*Task description*
Leave out the pictures and give back all the entries exactly as written.

[Stored items]
____________
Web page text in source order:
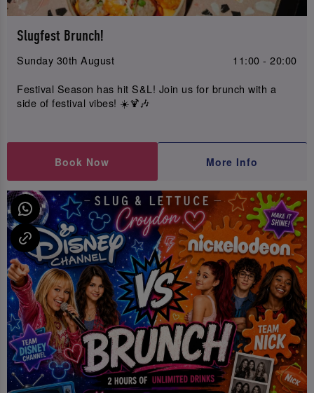
Slugfest Brunch!
Sunday 30th August
11:00 - 20:00
Festival Season has hit S&L! Join us for brunch with a
side of festival vibes! ☀️🍹🎶
Book Now More Info
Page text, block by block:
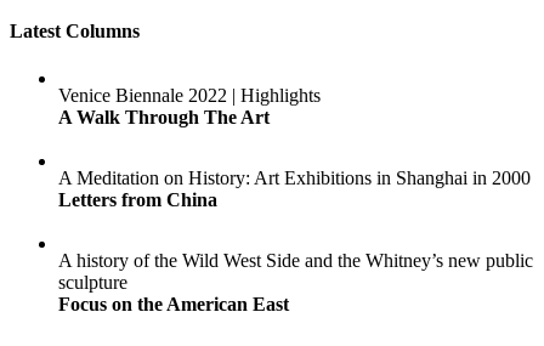
Latest Columns
Venice Biennale 2022 | Highlights
A Walk Through The Art
A Meditation on History: Art Exhibitions in Shanghai in 2000
Letters from China
A history of the Wild West Side and the Whitney’s new public
sculpture
Focus on the American East
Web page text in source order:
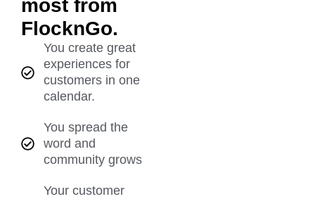
most from
FlocknGo.
You create great
experiences for
customers in one
calendar.
You spread the
word and
community grows
Your customer
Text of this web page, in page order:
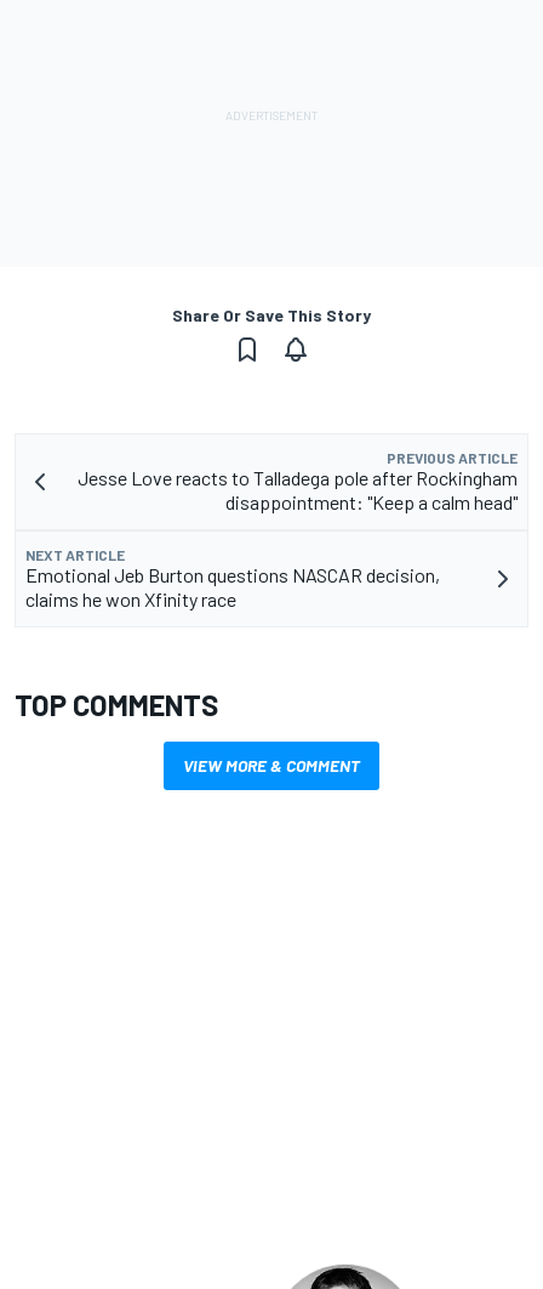
Share Or Save This Story
PREVIOUS ARTICLE
Jesse Love reacts to Talladega pole after Rockingham
disappointment: "Keep a calm head"
NEXT ARTICLE
Emotional Jeb Burton questions NASCAR decision,
claims he won Xfinity race
TOP COMMENTS
VIEW MORE & COMMENT
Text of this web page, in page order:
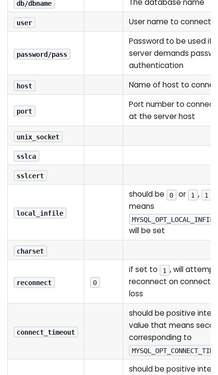
db/dbname The database name
user User name to connect
password/pass
Password to be used if
server demands
authentication
host Name of host to
port
Port number to
at the server host
unix_socket
sslca
sslcert
local_infile
should be 0 or 1 , 1
means
MYSQL_OPT_LOCAL_INFILE
will be set
charset
reconnect 0
if set to 1 , will
reconnect on
loss
connect_timeout
should be positive
value that means
corresponding to
should be positive
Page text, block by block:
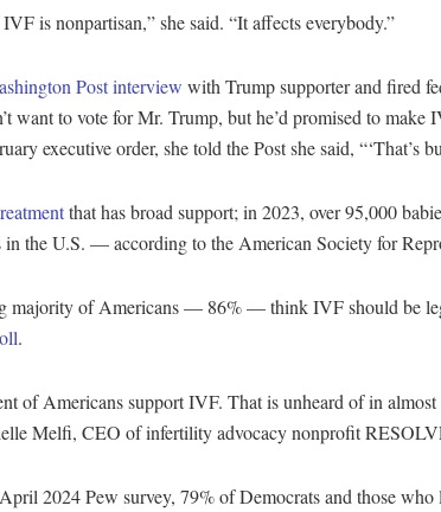
is nonpartisan,” she said. “It affects everybody.”
Post interview with Trump supporter and fired
want to vote for Mr. Trump, but he’d promised to
executive order, she told the Post she said, “‘That’s
that has broad support; in 2023, over 95,000
the U.S. — according to the American Society for
majority of Americans — 86% — think IVF should be
.
of Americans support IVF. That is unheard of in
Melfi, CEO of infertility advocacy nonprofit
2024 Pew survey, 79% of Democrats and those who
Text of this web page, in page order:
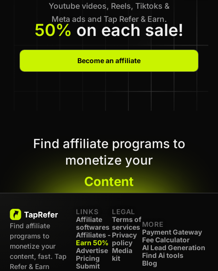
Youtube videos, Reels, Tiktoks &
Meta ads and Tap Refer & Earn.
50% on each sale!
Become an affiliate
Find affiliate programs to
monetize your
Content
Find affiliate
programs to
monetize your
content, fast. Tap
Refer & Earn
LINKS
Affiliate
softwares
Affiliates -
Earn 50%
Advertise
Pricing
Submit
LEGAL
Terms of
services
Privacy
policy
Media
kit
MORE
Payment Gateway
Fee Calculator
AI Lead Generation
Find Ai tools
Blog
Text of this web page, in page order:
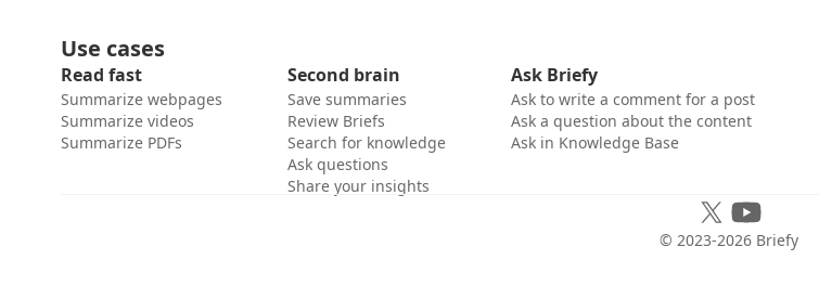
Use cases
Read fast
Summarize webpages
Summarize videos
Summarize PDFs
Second brain
Save summaries
Review Briefs
Search for knowledge
Ask questions
Share your insights
Ask Briefy
Ask to write a comment for a post
Ask a question about the content
Ask in Knowledge Base
© 2023-2026 Briefy
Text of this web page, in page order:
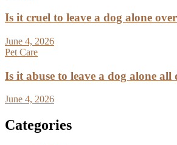
Is it cruel to leave a dog alone
June 4, 2026
Pet Care
Is it abuse to leave a dog alone all
June 4, 2026
Categories
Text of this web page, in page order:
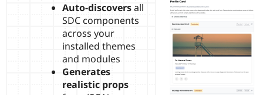
Drupal for
Healthcare
Modules
Forum
Slack
Drupal
Auto-discoversall
SDC components
across your
installed themes
and modules
Generates
realistic props
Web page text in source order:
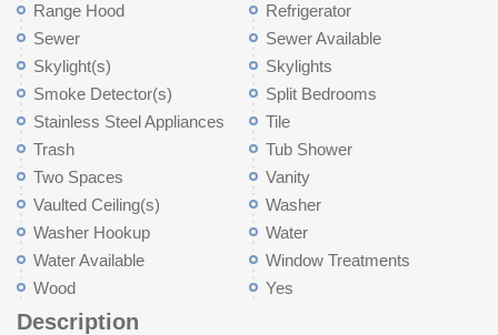
Range Hood
Refrigerator
Sewer
Sewer Available
Skylight(s)
Skylights
Smoke Detector(s)
Split Bedrooms
Stainless Steel Appliances
Tile
Trash
Tub Shower
Two Spaces
Vanity
Vaulted Ceiling(s)
Washer
Washer Hookup
Water
Water Available
Window Treatments
Wood
Yes
Description
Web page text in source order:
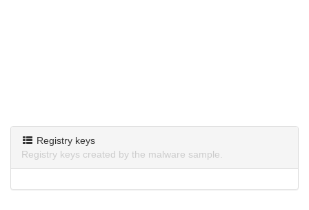
Registry keys
Registry keys created by the malware sample.
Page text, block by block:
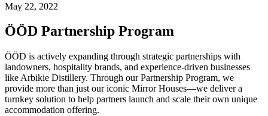
May 22, 2022
ÖÖD Partnership Program
ÖÖD is actively expanding through strategic partnerships with
landowners, hospitality brands, and experience-driven businesses
like Arbikie Distillery. Through our Partnership Program, we
provide more than just our iconic Mirror Houses—we deliver a
turnkey solution to help partners launch and scale their own unique
accommodation offering.
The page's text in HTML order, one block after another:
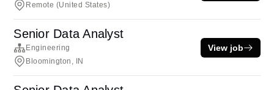
Remote (United States)
Senior Data Analyst
Engineering
Bloomington, IN
View job
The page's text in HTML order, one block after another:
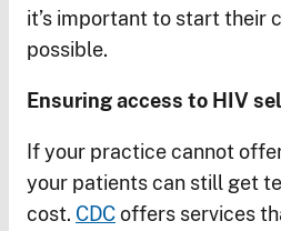
it’s important to start their
possible.
Ensuring access to HIV
If your practice cannot
your patients can still get
cost. CDCoffers services
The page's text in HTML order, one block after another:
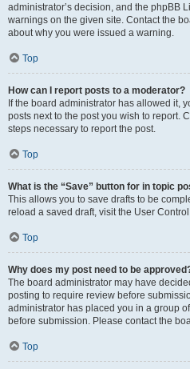
administrator’s decision, and the phpBB
warnings on the given site. Contact the
about why you were issued a warning.
Top
How can I report posts to a moderator?
If the board administrator has allowed it,
posts next to the post you wish to report.
steps necessary to report the post.
Top
What is the “Save” button for in topic
This allows you to save drafts to be
reload a saved draft, visit the User
Top
Why does my post need to be
The board administrator may have
posting to require review before
administrator has placed you in a group
before submission. Please contact the
Top
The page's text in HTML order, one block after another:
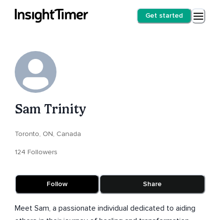
Get started
Sam Trinity
Toronto, ON, Canada
124 Followers
Follow Share
Meet Sam, a passionate individual dedicated to aiding
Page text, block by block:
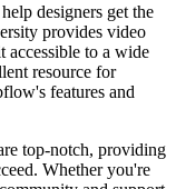
designers get the
provides video
accessible to a wide
resource for
features and
top-notch, providing
Whether you're
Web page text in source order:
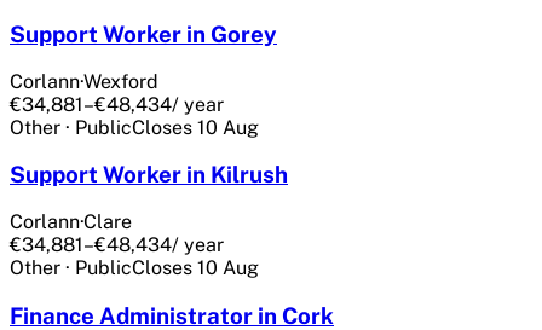
Support Worker in Gorey
Corlann·Wexford
€34,881–€48,434/ year
Other · PublicCloses 10 Aug
Support Worker in Kilrush
Corlann·Clare
€34,881–€48,434/ year
Other · PublicCloses 10 Aug
Finance Administrator in Cork
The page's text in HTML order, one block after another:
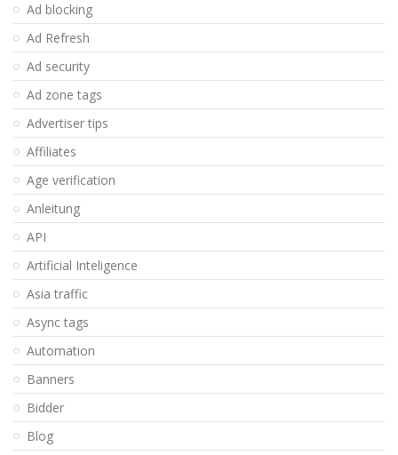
____________
*Answer section*
Web page text in source order:
Slugfest Brunch!
Sunday 30th August
11:00 - 20:00
Festival Season has hit S&L! Join us for brunch with a
side of festival vibes! ☀️🍹🎶
Book Now More Info
Page text, block by block:
Latest Columns
Venice Biennale 2022 | Highlights
A Walk Through The Art
A Meditation on History: Art Exhibitions in Shanghai in 2000
Letters from China
A history of the Wild West Side and the Whitney’s new public
sculpture
Focus on the American East
Web page text in source order:
most from
FlocknGo.
You create great
experiences for
customers in one
calendar.
You spread the
word and
community grows
Your customer
Text of this web page, in page order:
Share Or Save This Story
PREVIOUS ARTICLE
Jesse Love reacts to Talladega pole after Rockingham
disappointment: "Keep a calm head"
NEXT ARTICLE
Emotional Jeb Burton questions NASCAR decision,
claims he won Xfinity race
TOP COMMENTS
VIEW MORE & COMMENT
Text of this web page, in page order:
db/dbname The database name
user User name to connect
password/pass
Password to be used if
server demands
authentication
host Name of host to
port
Port number to
at the server host
unix_socket
sslca
sslcert
local_infile
should be 0 or 1 , 1
means
MYSQL_OPT_LOCAL_INFILE
will be set
charset
reconnect 0
if set to 1 , will
reconnect on
loss
connect_timeout
should be positive
value that means
corresponding to
should be positive
Page text, block by block:
is nonpartisan,” she said. “It affects everybody.”
Post interview with Trump supporter and fired
want to vote for Mr. Trump, but he’d promised to
executive order, she told the Post she said, “‘That’s
that has broad support; in 2023, over 95,000
the U.S. — according to the American Society for
majority of Americans — 86% — think IVF should be
.
of Americans support IVF. That is unheard of in
Melfi, CEO of infertility advocacy nonprofit
2024 Pew survey, 79% of Democrats and those who
Text of this web page, in page order:
Youtube videos, Reels, Tiktoks &
Meta ads and Tap Refer & Earn.
50% on each sale!
Become an affiliate
Find affiliate programs to
monetize your
Content
Find affiliate
programs to
monetize your
content, fast. Tap
Refer & Earn
LINKS
Affiliate
softwares
Affiliates -
Earn 50%
Advertise
Pricing
Submit
LEGAL
Terms of
services
Privacy
policy
Media
kit
MORE
Payment Gateway
Fee Calculator
AI Lead Generation
Find Ai tools
Blog
Text of this web page, in page order:
Use cases
Read fast
Summarize webpages
Summarize videos
Summarize PDFs
Second brain
Save summaries
Review Briefs
Search for knowledge
Ask questions
Share your insights
Ask Briefy
Ask to write a comment for a post
Ask a question about the content
Ask in Knowledge Base
© 2023-2026 Briefy
Text of this web page, in page order:
Is it cruel to leave a dog alone
June 4, 2026
Pet Care
Is it abuse to leave a dog alone all
June 4, 2026
Categories
Text of this web page, in page order:
Drupal for
Healthcare
Modules
Forum
Slack
Drupal
Auto-discoversall
SDC components
across your
installed themes
and modules
Generates
realistic props
Web page text in source order:
Range Hood
Refrigerator
Sewer
Sewer Available
Skylight(s)
Skylights
Smoke Detector(s)
Split Bedrooms
Stainless Steel Appliances
Tile
Trash
Tub Shower
Two Spaces
Vanity
Vaulted Ceiling(s)
Washer
Washer Hookup
Water
Water Available
Window Treatments
Wood
Yes
Description
Web page text in source order:
Registry keys
Registry keys created by the malware sample.
Page text, block by block:
May 22, 2022
ÖÖD Partnership Program
ÖÖD is actively expanding through strategic partnerships with
landowners, hospitality brands, and experience-driven businesses
like Arbikie Distillery. Through our Partnership Program, we
provide more than just our iconic Mirror Houses—we deliver a
turnkey solution to help partners launch and scale their own unique
accommodation offering.
The page's text in HTML order, one block after another:
Remote (United States)
Senior Data Analyst
Engineering
Bloomington, IN
View job
The page's text in HTML order, one block after another:
it’s important to start their
possible.
Ensuring access to HIV
If your practice cannot
your patients can still get
cost. CDCoffers services
The page's text in HTML order, one block after another:
administrator’s decision, and the phpBB
warnings on the given site. Contact the
about why you were issued a warning.
Top
How can I report posts to a moderator?
If the board administrator has allowed it,
posts next to the post you wish to report.
steps necessary to report the post.
Top
What is the “Save” button for in topic
This allows you to save drafts to be
reload a saved draft, visit the User
Top
Why does my post need to be
The board administrator may have
posting to require review before
administrator has placed you in a group
before submission. Please contact the
Top
The page's text in HTML order, one block after another:
Get started
Sam Trinity
Toronto, ON, Canada
124 Followers
Follow Share
Meet Sam, a passionate individual dedicated to aiding
Page text, block by block:
designers get the
provides video
accessible to a wide
resource for
features and
top-notch, providing
Whether you're
Web page text in source order:
Support Worker in Gorey
Corlann·Wexford
€34,881–€48,434/ year
Other · PublicCloses 10 Aug
Support Worker in Kilrush
Corlann·Clare
€34,881–€48,434/ year
Other · PublicCloses 10 Aug
Finance Administrator in Cork
The page's text in HTML order, one block after another:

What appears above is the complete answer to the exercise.